About this task
Word for word, transcribe the listing that follows, minus any pictures.

::::::::::

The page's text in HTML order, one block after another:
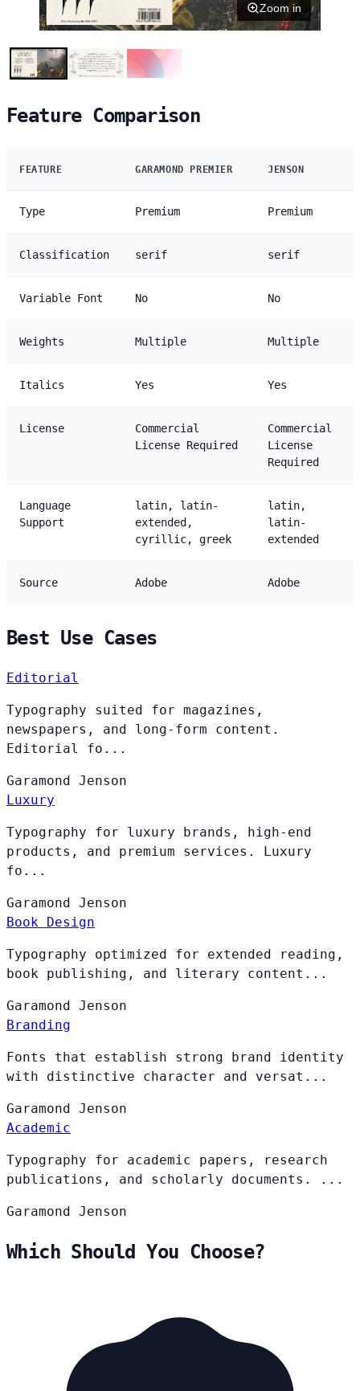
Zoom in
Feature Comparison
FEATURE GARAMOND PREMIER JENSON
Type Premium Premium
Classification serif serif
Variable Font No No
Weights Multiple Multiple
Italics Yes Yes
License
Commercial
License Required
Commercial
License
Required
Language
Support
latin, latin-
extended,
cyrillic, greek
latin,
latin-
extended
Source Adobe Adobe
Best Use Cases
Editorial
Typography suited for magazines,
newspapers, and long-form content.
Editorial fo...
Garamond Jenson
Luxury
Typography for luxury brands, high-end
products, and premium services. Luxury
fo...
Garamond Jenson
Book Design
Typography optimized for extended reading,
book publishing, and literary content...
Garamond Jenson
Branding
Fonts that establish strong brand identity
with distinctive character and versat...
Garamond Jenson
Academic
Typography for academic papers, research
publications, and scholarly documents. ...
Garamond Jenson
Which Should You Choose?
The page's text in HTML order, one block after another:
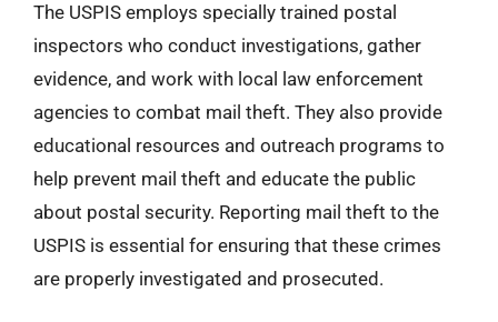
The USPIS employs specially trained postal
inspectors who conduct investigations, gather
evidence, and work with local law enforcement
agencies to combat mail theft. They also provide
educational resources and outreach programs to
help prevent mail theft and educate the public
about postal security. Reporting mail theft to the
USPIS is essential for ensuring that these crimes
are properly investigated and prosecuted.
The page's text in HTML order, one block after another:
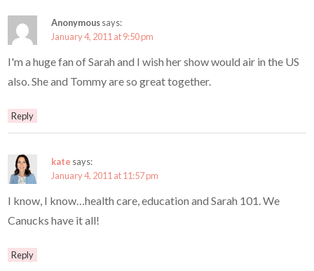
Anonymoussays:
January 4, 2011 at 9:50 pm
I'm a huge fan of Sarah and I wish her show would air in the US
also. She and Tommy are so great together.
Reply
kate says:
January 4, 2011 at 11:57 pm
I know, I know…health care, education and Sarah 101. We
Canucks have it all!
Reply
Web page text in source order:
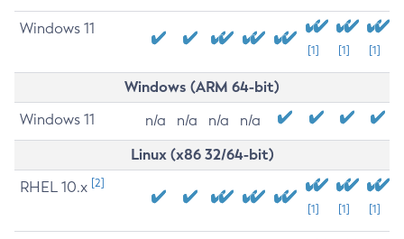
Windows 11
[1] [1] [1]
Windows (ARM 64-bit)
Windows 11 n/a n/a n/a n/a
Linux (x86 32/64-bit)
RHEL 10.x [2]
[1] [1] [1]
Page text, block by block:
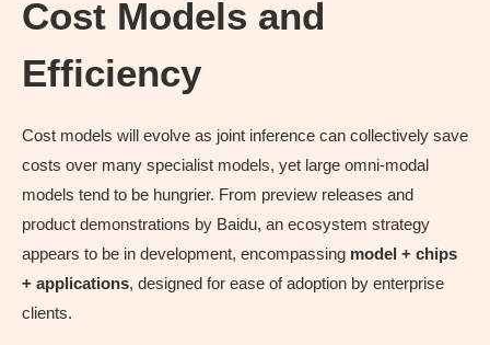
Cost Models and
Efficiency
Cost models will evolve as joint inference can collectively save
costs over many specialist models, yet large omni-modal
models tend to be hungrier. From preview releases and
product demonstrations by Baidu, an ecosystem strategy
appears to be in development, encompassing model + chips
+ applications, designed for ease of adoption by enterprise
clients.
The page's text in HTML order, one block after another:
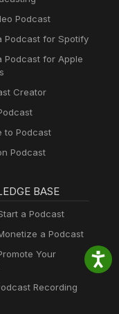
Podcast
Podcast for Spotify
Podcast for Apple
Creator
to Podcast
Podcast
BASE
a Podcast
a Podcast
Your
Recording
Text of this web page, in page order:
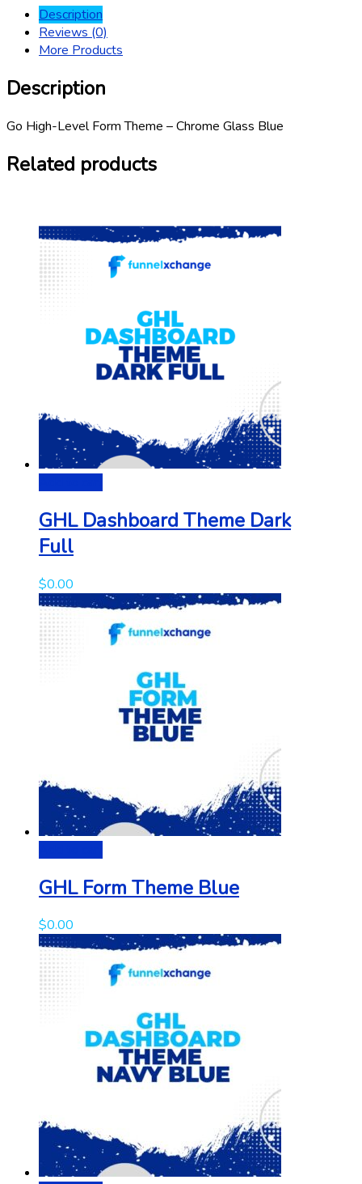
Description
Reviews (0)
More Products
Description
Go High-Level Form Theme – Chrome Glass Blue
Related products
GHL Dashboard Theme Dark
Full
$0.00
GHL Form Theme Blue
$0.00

::::::::::

The answer
The page's text in HTML order, one block after another:
Zoom in
Feature Comparison
FEATURE GARAMOND PREMIER JENSON
Type Premium Premium
Classification serif serif
Variable Font No No
Weights Multiple Multiple
Italics Yes Yes
License
Commercial
License Required
Commercial
License
Required
Language
Support
latin, latin-
extended,
cyrillic, greek
latin,
latin-
extended
Source Adobe Adobe
Best Use Cases
Editorial
Typography suited for magazines,
newspapers, and long-form content.
Editorial fo...
Garamond Jenson
Luxury
Typography for luxury brands, high-end
products, and premium services. Luxury
fo...
Garamond Jenson
Book Design
Typography optimized for extended reading,
book publishing, and literary content...
Garamond Jenson
Branding
Fonts that establish strong brand identity
with distinctive character and versat...
Garamond Jenson
Academic
Typography for academic papers, research
publications, and scholarly documents. ...
Garamond Jenson
Which Should You Choose?
The page's text in HTML order, one block after another:
The USPIS employs specially trained postal
inspectors who conduct investigations, gather
evidence, and work with local law enforcement
agencies to combat mail theft. They also provide
educational resources and outreach programs to
help prevent mail theft and educate the public
about postal security. Reporting mail theft to the
USPIS is essential for ensuring that these crimes
are properly investigated and prosecuted.
The page's text in HTML order, one block after another:
Anonymoussays:
January 4, 2011 at 9:50 pm
I'm a huge fan of Sarah and I wish her show would air in the US
also. She and Tommy are so great together.
Reply
kate says:
January 4, 2011 at 11:57 pm
I know, I know…health care, education and Sarah 101. We
Canucks have it all!
Reply
Web page text in source order:
Windows 11
[1] [1] [1]
Windows (ARM 64-bit)
Windows 11 n/a n/a n/a n/a
Linux (x86 32/64-bit)
RHEL 10.x [2]
[1] [1] [1]
Page text, block by block:
Cost Models and
Efficiency
Cost models will evolve as joint inference can collectively save
costs over many specialist models, yet large omni-modal
models tend to be hungrier. From preview releases and
product demonstrations by Baidu, an ecosystem strategy
appears to be in development, encompassing model + chips
+ applications, designed for ease of adoption by enterprise
clients.
The page's text in HTML order, one block after another:
Podcast
Podcast for Spotify
Podcast for Apple
Creator
to Podcast
Podcast
BASE
a Podcast
a Podcast
Your
Recording
Text of this web page, in page order:
Description
Reviews (0)
More Products
Description
Go High-Level Form Theme – Chrome Glass Blue
Related products
GHL Dashboard Theme Dark
Full
$0.00
GHL Form Theme Blue
$0.00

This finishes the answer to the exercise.